By Jonathan Charles | Jun 16, 2012 02:18 PM EDT
Of the many features in iOS 6, one that received little attention was "Government Alerts" (probably because Apple didn't discuss the feature at its June 11 WWDC keynote). Alerts bring Wireless Emergency Alerts to all iOS 6-enabled devices, allowing users to receive notifications on imminent dangerous weather.
Wireless Emergency Alerts warn people of emergencies and dangerous weather via SMS, and are free location-based warnings that remain specific to the user's location. On June 14, when the service was announced, major wireless carriers with 97 percent of subscribers signed up to the service.
Emergency weather alerts cover tornadoes, flash floods, hurricanes, typhoons, tsunamis, dust storms, extreme winds, blizzards and ice storms and will be under 90 characters. The aim is encourage people to seek more information on the events via TV, radio or the Internet.

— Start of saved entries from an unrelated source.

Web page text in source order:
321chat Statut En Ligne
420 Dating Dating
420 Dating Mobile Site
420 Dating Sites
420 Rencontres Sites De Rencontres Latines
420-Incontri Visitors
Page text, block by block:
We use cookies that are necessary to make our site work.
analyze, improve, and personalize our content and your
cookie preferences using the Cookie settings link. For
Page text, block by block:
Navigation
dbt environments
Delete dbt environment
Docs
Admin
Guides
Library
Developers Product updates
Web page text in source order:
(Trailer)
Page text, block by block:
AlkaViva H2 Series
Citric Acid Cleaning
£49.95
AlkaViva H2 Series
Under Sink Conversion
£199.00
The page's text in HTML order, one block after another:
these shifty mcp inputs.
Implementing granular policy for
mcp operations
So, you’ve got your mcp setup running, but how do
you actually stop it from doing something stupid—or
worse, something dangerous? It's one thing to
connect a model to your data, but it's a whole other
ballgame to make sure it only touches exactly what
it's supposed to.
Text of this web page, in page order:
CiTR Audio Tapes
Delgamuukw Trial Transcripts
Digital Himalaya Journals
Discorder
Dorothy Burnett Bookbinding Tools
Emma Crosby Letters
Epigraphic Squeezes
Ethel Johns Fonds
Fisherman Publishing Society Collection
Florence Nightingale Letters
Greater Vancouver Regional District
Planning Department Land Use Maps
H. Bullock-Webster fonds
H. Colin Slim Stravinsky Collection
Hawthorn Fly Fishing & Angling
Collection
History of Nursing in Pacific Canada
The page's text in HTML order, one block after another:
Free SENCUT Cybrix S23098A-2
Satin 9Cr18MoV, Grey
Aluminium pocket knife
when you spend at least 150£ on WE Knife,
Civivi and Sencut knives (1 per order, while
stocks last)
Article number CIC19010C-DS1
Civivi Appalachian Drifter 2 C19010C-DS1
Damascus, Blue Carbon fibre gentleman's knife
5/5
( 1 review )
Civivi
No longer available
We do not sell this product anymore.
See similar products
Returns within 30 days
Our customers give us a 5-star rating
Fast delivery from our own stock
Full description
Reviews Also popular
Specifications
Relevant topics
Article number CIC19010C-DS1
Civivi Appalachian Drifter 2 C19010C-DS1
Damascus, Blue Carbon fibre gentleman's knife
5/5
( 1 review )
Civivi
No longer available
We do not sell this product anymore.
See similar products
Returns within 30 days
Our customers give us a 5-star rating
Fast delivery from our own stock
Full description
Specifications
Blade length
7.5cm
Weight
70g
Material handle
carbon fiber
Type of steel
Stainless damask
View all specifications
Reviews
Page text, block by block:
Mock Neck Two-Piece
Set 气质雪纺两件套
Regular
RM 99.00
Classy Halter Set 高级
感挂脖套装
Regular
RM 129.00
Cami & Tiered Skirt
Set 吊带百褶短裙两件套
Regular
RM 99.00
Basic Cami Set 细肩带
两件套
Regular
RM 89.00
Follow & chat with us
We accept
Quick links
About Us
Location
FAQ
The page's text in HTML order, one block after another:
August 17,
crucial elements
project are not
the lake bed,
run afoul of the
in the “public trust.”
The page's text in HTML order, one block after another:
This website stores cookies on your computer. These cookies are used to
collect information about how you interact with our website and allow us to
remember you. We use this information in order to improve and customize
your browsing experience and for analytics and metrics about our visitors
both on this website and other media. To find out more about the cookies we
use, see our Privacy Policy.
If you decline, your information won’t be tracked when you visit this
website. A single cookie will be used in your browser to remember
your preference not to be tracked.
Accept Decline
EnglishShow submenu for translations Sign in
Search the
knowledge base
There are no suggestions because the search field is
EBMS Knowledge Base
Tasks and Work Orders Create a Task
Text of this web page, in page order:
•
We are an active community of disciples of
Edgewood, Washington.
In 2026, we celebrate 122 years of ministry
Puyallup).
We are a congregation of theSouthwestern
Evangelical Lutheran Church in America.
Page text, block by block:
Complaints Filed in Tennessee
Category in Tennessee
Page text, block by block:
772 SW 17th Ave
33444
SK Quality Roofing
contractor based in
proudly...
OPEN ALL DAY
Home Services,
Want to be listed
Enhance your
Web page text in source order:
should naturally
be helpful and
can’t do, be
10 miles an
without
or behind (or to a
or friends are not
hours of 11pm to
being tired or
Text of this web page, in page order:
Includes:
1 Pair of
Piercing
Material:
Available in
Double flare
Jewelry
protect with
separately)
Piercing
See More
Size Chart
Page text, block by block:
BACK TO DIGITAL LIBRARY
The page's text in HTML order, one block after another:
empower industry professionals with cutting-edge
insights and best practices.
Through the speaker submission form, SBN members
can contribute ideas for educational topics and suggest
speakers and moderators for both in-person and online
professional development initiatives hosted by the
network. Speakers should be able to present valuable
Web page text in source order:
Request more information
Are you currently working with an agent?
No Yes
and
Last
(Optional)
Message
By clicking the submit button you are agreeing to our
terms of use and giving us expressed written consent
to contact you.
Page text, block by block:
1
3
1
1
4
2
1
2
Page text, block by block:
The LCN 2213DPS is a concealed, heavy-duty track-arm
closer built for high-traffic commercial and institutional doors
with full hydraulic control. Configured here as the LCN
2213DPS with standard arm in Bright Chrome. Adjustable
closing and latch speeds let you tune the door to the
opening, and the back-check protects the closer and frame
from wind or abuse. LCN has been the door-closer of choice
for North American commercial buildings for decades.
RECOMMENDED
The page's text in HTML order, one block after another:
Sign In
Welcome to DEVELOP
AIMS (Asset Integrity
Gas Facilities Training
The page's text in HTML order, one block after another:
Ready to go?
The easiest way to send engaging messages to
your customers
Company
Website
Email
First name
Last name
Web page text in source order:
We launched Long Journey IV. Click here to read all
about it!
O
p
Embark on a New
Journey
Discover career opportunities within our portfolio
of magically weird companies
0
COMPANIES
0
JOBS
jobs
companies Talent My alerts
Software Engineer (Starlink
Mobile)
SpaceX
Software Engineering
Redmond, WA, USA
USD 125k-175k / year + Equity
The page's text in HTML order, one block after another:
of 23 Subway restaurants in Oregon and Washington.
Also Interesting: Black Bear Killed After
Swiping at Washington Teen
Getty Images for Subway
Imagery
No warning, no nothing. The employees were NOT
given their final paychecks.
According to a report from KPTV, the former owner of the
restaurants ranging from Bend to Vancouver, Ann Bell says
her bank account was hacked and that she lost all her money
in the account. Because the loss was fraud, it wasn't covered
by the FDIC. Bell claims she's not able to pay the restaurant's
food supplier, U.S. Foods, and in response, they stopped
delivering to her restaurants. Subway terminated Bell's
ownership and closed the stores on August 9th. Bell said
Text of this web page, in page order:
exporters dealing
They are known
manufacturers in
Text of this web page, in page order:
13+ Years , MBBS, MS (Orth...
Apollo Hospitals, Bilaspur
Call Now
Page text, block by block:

On extreme weather situations, Alerts will offer advice on where to shelter.
Warnings are only issued for severe weather that is expected to arrive soon, i.e. an "imminent threat." The service also covers national emergencies and missing children.
Amy Storey, spokesperson for the CTIA, said more mobile phones than Americans in the U.S. means the service is the most logical for providing important updates. However, users should also use additional services in case a mobile phone loses power.
The National Weather Service will be supporting Wireless Emergency Alerts by the end of June 2012, so iOS 6 devices - including the iPhone 3GS - will receive weather warnings. Apple said at WWDC iOS 6 will launch this fall.
Described as "big news" by author Rick Wimberley according to AppleInsider, Apple's integration of Wireless Emergency Alerts was said to be vital for people working in the emergency management industry. The service seems like a literal life-saver for families separated across cities, or emergency management professionals who need to predict when bad weather is arriving.
The service isn't compulsory, though: users can opt out by heading to the Settings menu and toggling on/off.
If users want to know if a device supports the service, check the carrier's Web site or search for the carrier and "wireless emergency alerts." Incidentally, Wireless Emergency Alerts is the first national service of its type.